* _TO DO_: Read through the data below and state how many of its lines contain the word "Institute", adding nothing.

Items from a dataset
########################################

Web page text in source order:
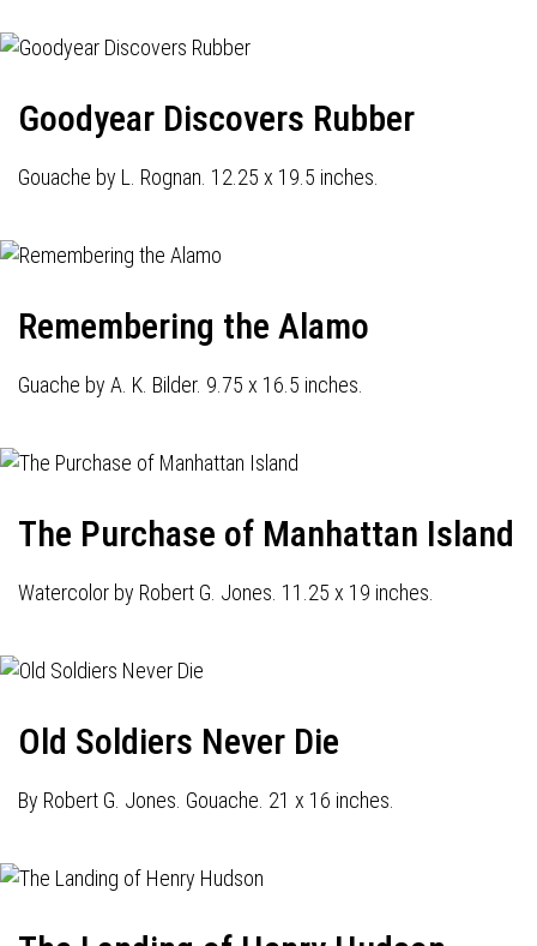
Goodyear Discovers Rubber
Gouache by L. Rognan. 12.25 x 19.5 inches.
Remembering the Alamo
Guache by A. K. Bilder. 9.75 x 16.5 inches.
The Purchase of Manhattan Island
Watercolor by Robert G. Jones. 11.25 x 19 inches.
Old Soldiers Never Die
By Robert G. Jones. Gouache. 21 x 16 inches.
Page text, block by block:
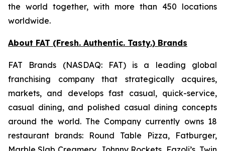
the world together, with more than 450 locations
worldwide.
About FAT (Fresh. Authentic. Tasty.) Brands
FAT Brands (NASDAQ: FAT) is a leading global
franchising company that strategically acquires,
markets, and develops fast casual, quick-service,
casual dining, and polished casual dining concepts
around the world. The Company currently owns 18
restaurant brands: Round Table Pizza, Fatburger,
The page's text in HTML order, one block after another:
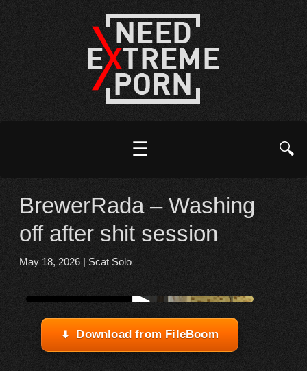
☰ 🔍
BrewerRada – Washing
off after shit session
May 18, 2026| Scat Solo
▶
Watch online from FBOOM
Download from FileBoom
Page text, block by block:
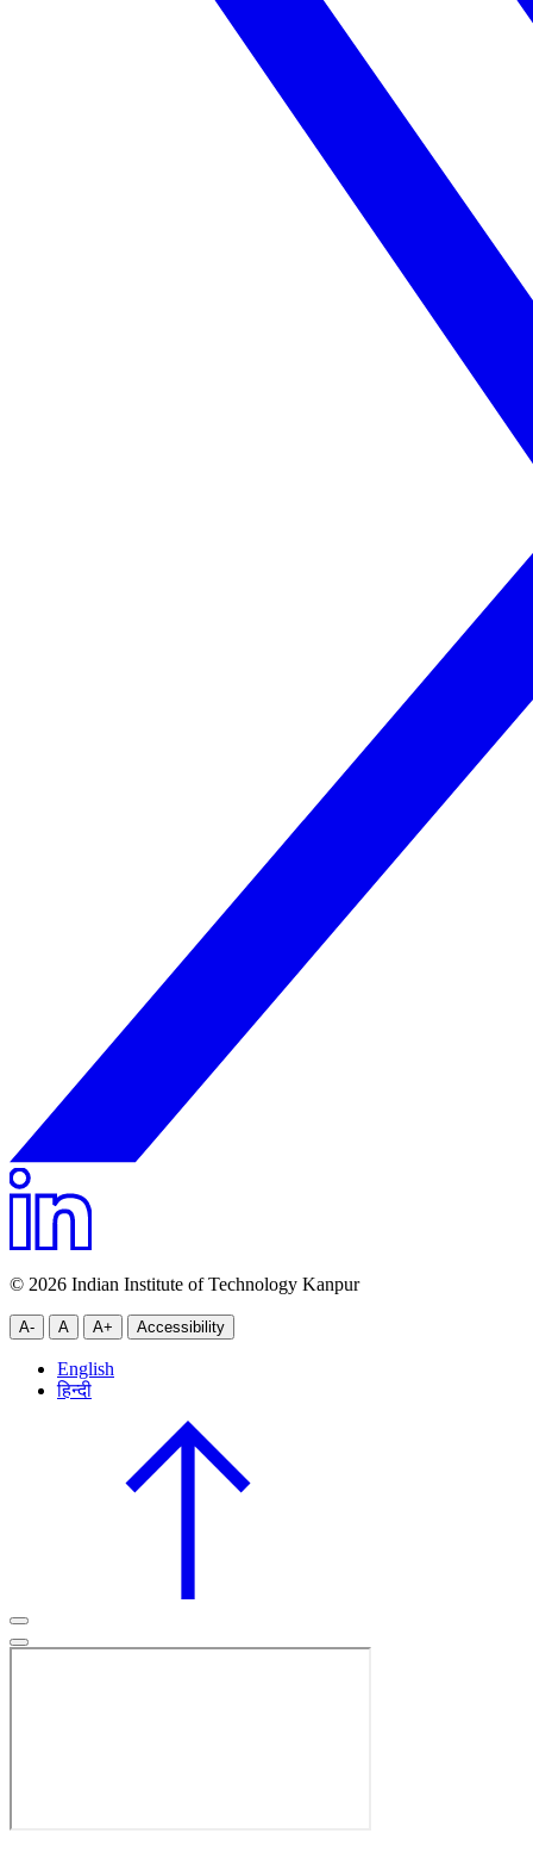
© 2026 Indian Institute of Technology Kanpur
A- A A+ Accessibility
English
हिन्दी
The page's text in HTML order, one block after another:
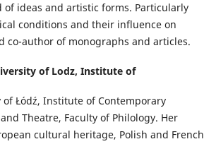
ideas and artistic forms. Particularly
conditions and their influence on
co-author of monographs and articles.
of Lodz, Institute of
Łódź, Institute of Contemporary
Theatre, Faculty of Philology. Her
cultural heritage, Polish and French
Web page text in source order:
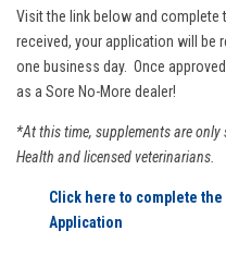
Visit the link below and complete
received, your application will be
one business day. Once
as a Sore No-More dealer!
*At this time, supplements are
Health and licensed veterinarians.
Click here to complete
Application
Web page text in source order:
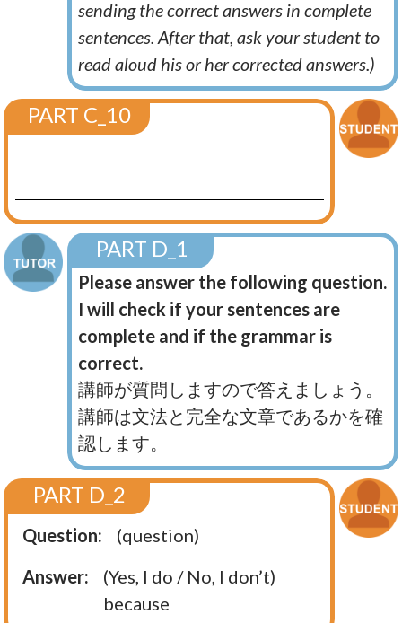
sending the correct answers in complete
sentences. After that, ask your student to
read aloud his or her corrected answers.)
PART C_10
PART D_1
Please answer the following question.
I will check if your sentences are
complete and if the grammar is
correct.
講師が質問しますので答えましょう。
講師は文法と完全な文章であるかを確
認します。
PART D_2
Question:
(question)
Answer:
(Yes, I do / No, I don’t)
because
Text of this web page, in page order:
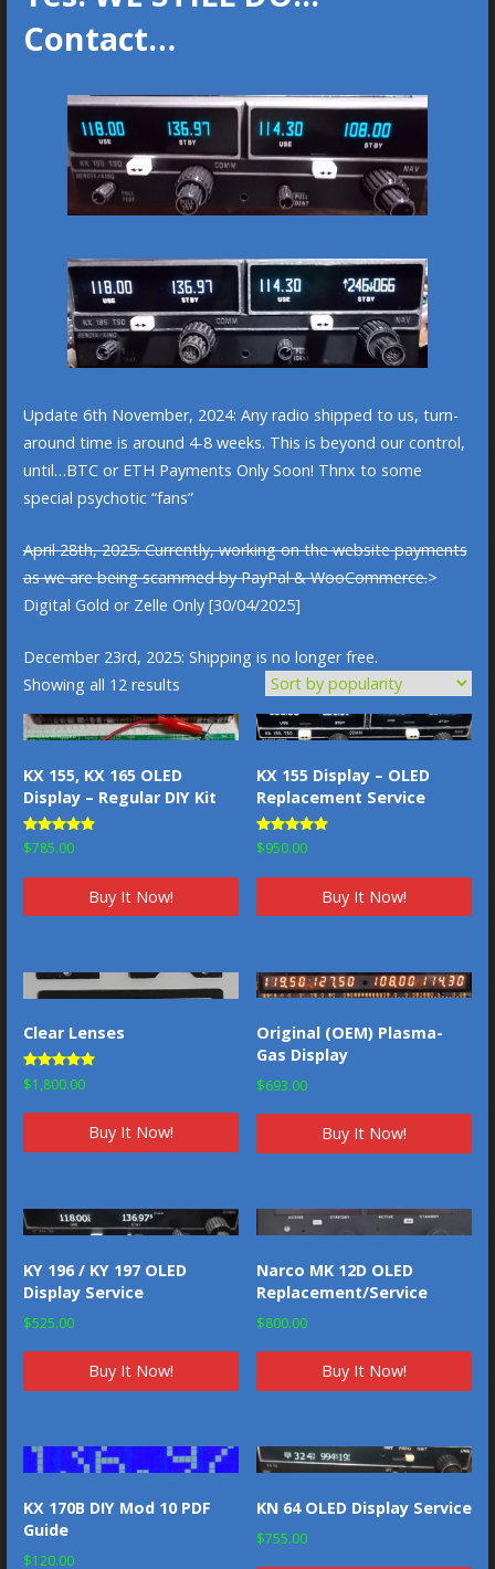
Contact…
Update 6th November, 2024: Any radio shipped to us, turn-
around time is around 4-8 weeks. This is beyond our control,
until…BTC or ETH Payments Only Soon! Thnx to some
special psychotic “fans”
April 28th, 2025: Currently, working on the website payments
as we are being scammed by PayPal & WooCommerce.>
Digital Gold or Zelle Only [30/04/2025]
December 23rd, 2025: Shipping is no longer free.
Showing all 12 resultsSorted
by
popularity
KX 155, KX 165 OLED
Display – Regular DIY Kit
Rated
5.00
$785.00
Buy It Now!
KX 155 Display – OLED
Replacement Service
Rated
4.83
$950.00
Buy It Now!
Clear Lenses
Rated
5.00
$1,800.00
Buy It Now!
Original (OEM) Plasma-
Gas Display
$693.00
Buy It Now!
KY 196 / KY 197 OLED
Display Service
$525.00
Buy It Now!
Narco MK 12D OLED
Replacement/Service
$800.00
Buy It Now!
KX 170B DIY Mod 10 PDF
Guide
$120.00
KN 64 OLED Display Service
$755.00
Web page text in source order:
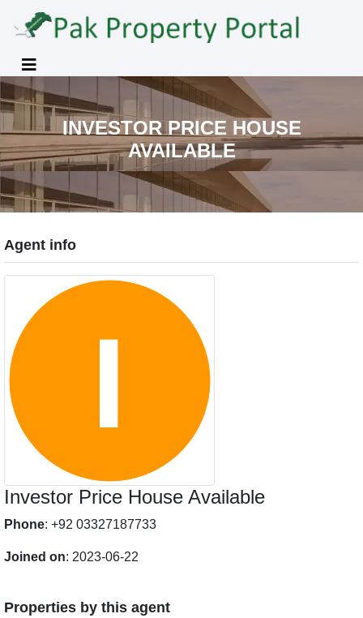
INVESTOR PRICE HOUSE
AVAILABLE
Agent info
Investor Price House Available
Phone: +92 03327187733
Joined on: 2023-06-22
Properties by this agent
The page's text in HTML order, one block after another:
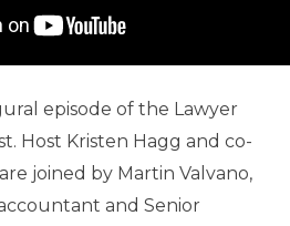
episode of the Lawyer
Host Kristen Hagg and co-
joined by Martin Valvano,
and Senior
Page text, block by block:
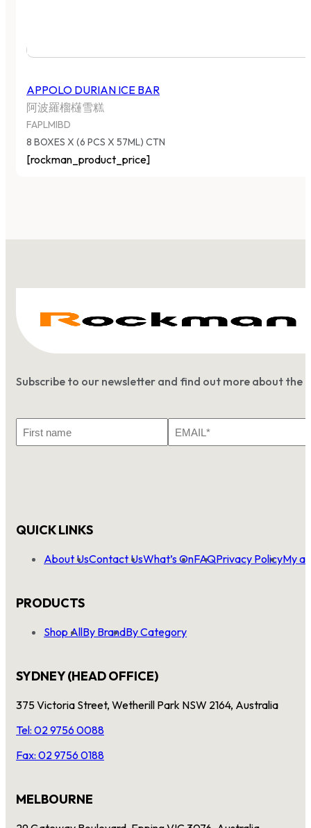
APPOLO DURIAN ICE BAR
阿波羅榴櫣雪糕
FAPLMIBD
8 BOXES X (6 PCS X 57ML) CTN
[rockman_product_price]
Subscribe to our newsletter and find out more about the
Name
QUICK LINKS
About UsContact UsWhat’s OnFAQPrivacy PolicyMy
PRODUCTS
Shop AllBy BrandBy Category
SYDNEY (HEAD OFFICE)
375 Victoria Street, Wetherill Park NSW 2164, Australia
Tel: 02 9756 0088
Fax: 02 9756 0188
MELBOURNE
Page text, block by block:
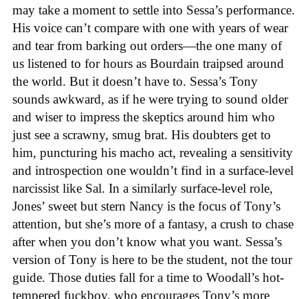
may take a moment to settle into Sessa’s performance.
His voice can’t compare with one with years of wear
and tear from barking out orders—the one many of
us listened to for hours as Bourdain traipsed around
the world. But it doesn’t have to. Sessa’s Tony
sounds awkward, as if he were trying to sound older
and wiser to impress the skeptics around him who
just see a scrawny, smug brat. His doubters get to
him, puncturing his macho act, revealing a sensitivity
and introspection one wouldn’t find in a surface-level
narcissist like Sal. In a similarly surface-level role,
Jones’ sweet but stern Nancy is the focus of Tony’s
attention, but she’s more of a fantasy, a crush to chase
after when you don’t know what you want. Sessa’s
version of Tony is here to be the student, not the tour
guide. Those duties fall for a time to Woodall’s hot-
tempered fuckboy, who encourages Tony’s more
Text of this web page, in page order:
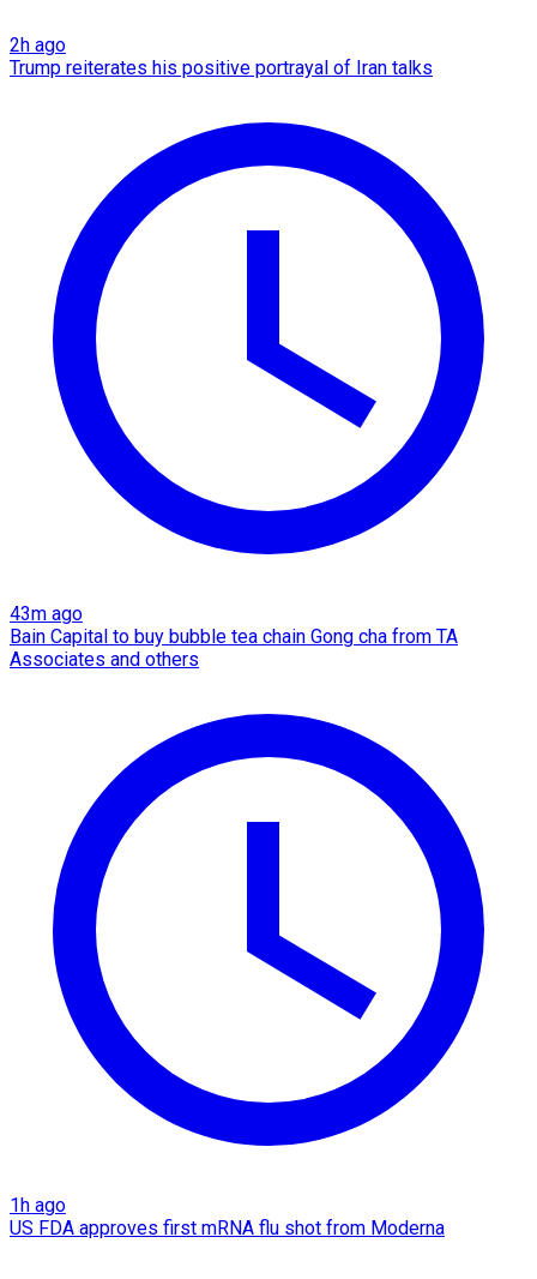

########################################

* _SOLUTION FOR THIS TASK_: 3